Tabelião prestará serviço cartorário de forma itinerante

O titular de cartório do distrito de Rio Calçado (ES) terá de prestar serviços notariais e de registro de forma itinerante. A determinação é da 2ª Turma do Superior Tribunal de Justiça, ao negar provimento a recurso em mandado de segurança interposto por um tabelião. Ele não queria prestar serviço para o Cartório de Notas do distrito de Todos os Santos, que estava sem titular, mesmo com a determinação da Corregedoria-Geral do Tribunal de Justiça do Espírito Santo.  

O titular do cartório de Rio Calçado alegou que não havia demanda que justificasse a necessidade da atuação itinerante. Sustentou também que a determinação da corregedoria era ilegal, pois, de acordo com ele, a Resolução 80/2009 do Conselho Nacional de Justiça estabeleceu que a atuação de forma itinerante fosse aplicável apenas aos serviços de pessoas naturais e não aos tabelionatos de notas. 

Após a denegação da ordem pelo TJ-ES, sob o argumento de que a obrigação de prestação do serviço é exigência de ato administrativo da corregedoria do tribunal, com intuito de cumprir a resolução do CNJ, o tabelião recorreu ao STJ. 

Via impossível 
Segundo o ministro Humberto Martins, relator do recurso no STJ, os autos trazem dados sobre pedidos de serviços notariais feitos pela comunidade local. Para ele, a comprovação da necessidade ou não do funcionamento itinerante do cartório exigiria produção de provas, o que não se admite pela via do mandado de segurança. 
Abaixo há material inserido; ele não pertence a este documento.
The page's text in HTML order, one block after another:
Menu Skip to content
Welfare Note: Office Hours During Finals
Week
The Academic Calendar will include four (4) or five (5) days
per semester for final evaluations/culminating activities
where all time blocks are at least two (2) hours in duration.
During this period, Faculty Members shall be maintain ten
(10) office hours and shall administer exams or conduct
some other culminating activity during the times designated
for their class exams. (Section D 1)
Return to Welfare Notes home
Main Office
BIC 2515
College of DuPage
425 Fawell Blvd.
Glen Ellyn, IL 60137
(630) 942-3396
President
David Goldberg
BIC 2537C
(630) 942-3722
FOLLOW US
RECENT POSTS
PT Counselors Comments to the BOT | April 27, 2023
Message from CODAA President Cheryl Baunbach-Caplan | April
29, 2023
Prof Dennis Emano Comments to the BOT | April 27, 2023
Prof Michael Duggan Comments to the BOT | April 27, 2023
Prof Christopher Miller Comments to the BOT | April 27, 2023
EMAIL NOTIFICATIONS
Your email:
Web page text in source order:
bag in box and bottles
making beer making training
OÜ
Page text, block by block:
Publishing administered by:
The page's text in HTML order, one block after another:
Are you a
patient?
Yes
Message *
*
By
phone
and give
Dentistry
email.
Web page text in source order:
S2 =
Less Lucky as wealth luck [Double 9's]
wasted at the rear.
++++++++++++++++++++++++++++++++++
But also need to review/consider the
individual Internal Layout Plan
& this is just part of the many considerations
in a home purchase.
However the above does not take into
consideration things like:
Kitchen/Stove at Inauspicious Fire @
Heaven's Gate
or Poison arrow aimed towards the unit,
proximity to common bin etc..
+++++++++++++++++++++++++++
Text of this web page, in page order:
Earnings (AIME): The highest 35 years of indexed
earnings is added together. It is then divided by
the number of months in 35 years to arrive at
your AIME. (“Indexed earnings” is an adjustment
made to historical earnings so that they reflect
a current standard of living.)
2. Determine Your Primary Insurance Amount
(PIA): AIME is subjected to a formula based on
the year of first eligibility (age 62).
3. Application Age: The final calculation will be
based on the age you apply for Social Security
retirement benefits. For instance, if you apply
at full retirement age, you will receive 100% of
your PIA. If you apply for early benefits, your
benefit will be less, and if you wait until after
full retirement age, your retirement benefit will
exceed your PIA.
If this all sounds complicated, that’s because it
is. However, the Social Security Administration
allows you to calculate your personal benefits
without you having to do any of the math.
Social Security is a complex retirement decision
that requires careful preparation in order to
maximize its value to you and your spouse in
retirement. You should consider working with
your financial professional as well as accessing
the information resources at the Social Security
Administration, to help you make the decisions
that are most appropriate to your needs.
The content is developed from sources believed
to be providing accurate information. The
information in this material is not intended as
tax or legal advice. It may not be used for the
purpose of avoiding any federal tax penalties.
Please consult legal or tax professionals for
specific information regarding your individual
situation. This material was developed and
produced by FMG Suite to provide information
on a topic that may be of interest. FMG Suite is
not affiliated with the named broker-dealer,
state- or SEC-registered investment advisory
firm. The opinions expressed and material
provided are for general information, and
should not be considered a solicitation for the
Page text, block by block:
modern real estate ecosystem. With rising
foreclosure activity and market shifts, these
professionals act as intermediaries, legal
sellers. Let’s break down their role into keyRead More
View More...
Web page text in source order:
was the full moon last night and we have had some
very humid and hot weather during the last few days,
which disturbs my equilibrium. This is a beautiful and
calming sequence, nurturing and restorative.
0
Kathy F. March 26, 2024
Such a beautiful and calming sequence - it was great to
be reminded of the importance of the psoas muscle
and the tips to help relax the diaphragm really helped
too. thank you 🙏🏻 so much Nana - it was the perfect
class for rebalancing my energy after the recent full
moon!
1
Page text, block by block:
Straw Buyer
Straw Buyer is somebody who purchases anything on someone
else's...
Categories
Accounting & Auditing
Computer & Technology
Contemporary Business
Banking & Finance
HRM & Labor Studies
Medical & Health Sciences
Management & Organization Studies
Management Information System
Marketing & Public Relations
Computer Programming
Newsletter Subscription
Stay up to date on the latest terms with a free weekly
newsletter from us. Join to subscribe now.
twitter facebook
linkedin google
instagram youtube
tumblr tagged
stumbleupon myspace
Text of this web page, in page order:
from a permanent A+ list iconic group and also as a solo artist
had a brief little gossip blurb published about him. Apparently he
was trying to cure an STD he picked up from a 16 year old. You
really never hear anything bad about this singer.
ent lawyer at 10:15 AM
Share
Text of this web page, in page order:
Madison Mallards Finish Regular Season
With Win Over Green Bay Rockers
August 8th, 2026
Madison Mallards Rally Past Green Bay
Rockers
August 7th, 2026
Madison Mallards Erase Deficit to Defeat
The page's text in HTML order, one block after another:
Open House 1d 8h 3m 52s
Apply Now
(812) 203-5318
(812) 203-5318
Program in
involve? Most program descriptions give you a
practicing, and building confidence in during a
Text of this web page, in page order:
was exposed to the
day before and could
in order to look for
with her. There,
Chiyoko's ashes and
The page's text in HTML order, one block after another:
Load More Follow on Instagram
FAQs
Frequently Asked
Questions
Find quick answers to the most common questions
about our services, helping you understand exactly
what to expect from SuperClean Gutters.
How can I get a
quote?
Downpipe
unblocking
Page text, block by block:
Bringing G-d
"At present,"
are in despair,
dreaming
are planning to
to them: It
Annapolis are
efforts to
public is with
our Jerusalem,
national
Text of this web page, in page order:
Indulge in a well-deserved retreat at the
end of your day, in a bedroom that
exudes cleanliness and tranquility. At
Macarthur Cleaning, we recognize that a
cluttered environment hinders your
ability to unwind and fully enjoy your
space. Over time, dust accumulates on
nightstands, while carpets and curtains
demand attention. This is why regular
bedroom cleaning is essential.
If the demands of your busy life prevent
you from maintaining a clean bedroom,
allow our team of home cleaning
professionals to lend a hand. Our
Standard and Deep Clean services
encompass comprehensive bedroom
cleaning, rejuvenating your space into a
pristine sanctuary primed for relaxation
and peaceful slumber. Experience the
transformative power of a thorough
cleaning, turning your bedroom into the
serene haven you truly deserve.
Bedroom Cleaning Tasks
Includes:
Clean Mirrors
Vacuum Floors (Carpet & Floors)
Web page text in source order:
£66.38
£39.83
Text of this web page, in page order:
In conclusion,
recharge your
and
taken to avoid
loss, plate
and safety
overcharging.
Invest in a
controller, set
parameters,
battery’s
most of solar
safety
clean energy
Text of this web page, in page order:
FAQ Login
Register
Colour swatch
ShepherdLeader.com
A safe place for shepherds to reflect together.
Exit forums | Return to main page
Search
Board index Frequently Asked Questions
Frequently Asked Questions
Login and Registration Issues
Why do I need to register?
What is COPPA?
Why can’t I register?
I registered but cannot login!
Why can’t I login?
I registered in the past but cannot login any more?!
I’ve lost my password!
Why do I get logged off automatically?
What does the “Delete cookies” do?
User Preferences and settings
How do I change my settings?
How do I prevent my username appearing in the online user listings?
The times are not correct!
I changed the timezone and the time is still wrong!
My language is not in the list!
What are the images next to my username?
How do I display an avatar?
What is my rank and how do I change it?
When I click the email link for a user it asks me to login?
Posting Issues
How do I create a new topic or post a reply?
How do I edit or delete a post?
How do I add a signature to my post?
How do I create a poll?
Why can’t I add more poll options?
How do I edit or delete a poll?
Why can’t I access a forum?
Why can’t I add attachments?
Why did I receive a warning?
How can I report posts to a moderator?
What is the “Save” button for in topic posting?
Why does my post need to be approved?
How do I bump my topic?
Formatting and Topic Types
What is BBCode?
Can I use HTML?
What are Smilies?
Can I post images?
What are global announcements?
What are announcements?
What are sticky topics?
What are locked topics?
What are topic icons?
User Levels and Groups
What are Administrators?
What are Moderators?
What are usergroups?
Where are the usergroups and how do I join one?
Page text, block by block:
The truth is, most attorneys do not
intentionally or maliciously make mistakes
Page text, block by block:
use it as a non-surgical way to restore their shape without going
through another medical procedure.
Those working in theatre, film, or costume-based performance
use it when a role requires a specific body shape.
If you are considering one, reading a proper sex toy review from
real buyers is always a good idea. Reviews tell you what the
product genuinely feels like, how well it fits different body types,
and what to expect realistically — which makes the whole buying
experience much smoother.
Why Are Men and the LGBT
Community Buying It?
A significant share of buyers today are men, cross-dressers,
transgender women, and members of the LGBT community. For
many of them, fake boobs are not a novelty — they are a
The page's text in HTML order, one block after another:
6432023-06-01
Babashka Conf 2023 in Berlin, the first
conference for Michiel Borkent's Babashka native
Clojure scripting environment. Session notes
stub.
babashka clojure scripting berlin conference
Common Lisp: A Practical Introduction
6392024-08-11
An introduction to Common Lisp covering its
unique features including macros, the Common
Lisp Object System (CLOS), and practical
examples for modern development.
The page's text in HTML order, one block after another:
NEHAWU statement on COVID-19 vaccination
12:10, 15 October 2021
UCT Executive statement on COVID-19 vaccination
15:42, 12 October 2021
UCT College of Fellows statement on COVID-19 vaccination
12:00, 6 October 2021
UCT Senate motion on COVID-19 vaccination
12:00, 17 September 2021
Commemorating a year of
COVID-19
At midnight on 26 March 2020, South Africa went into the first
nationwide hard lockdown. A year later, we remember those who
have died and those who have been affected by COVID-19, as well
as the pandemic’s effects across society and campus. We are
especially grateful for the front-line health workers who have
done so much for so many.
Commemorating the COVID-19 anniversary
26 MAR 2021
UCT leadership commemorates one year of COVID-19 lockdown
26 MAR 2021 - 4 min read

O relator rechaçou ainda a alegação de que a determinação da corregedoria teria sido ilegal, ao considerar que a autoridade apontada como coatora “meramente atuou como executora de determinação derivada de pedido de providências, emanada pelo Conselho Nacional de Justiça e, nestes casos, fica configurada a ilegitimidade passiva na causa”.  Com informações da Assessoria de Imprensa do STJ.